Exceptions are simply not semantic enough. I believe that one can look at exceptions from the perspective of the monad of errors in Haskell. We either continue or break: we unwind the stack, execute catches, finally doing a prayer, we don’t end the race conditions either on other exception handlers or on the GC, or on async exceptions for outstanding I / O ports.

But when the connection / route of one of my interfaces goes down, Spotify will crash.

Now we have SEH / Structured Exception Handling, but I think that in the future we will have SEH2, where each exception source gives, with actual exception, a discriminated union (i.e. it should be statically injected into the linked library / assembly) of possible compensation actions - in this example, I could introduce the Windows network API, asking the application to perform a compensation action to open the same socket on another interface or process it on its own (for example, now) or to restart the socket with a certain replay policy th scan engine. Each of these parameters is part of a type of discriminatory association, so the developer must use one of them.

I think that when we have SEH2, it will no longer be called exceptions.

^^

In any case, I have already been distracted too much.

Instead of reading my mind, listen to some of Eric Meyer's - this is a very good round table between him and Joe Duffy . They discuss handling side effects of calls. Or look at this search list .

Today I find myself as a consultant, supporting a system in which stronger static semantics can be good, and I look at tools that can give me programming speed + validation to a level that is accurate and accurate. I haven't found it yet.
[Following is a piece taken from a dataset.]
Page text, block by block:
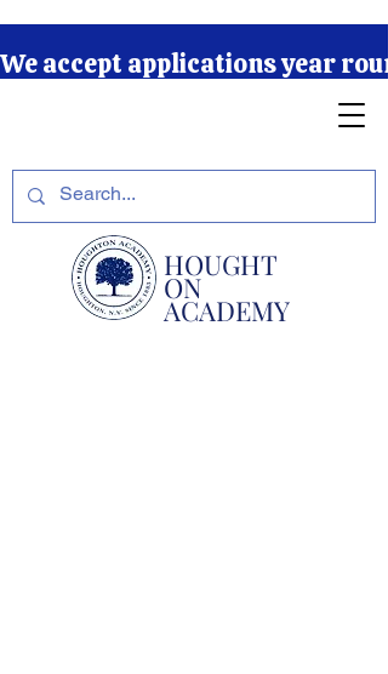
HOUGHT
ON
ACADEMY
We accept applications year

I just think that we are another 20 years, if not more, than from developer-centric reliable computing. Currently, there are too many languages, frameworks, marketing BSs and concepts on the air on the air, as ordinary ones develop to stay on top of things.

Why is it under the heading of "weak types"?

Because I find that the type system will be part of the solution; types should not be weak! Strong code and strong type systems (I think Haskell) help programmers create reliable software.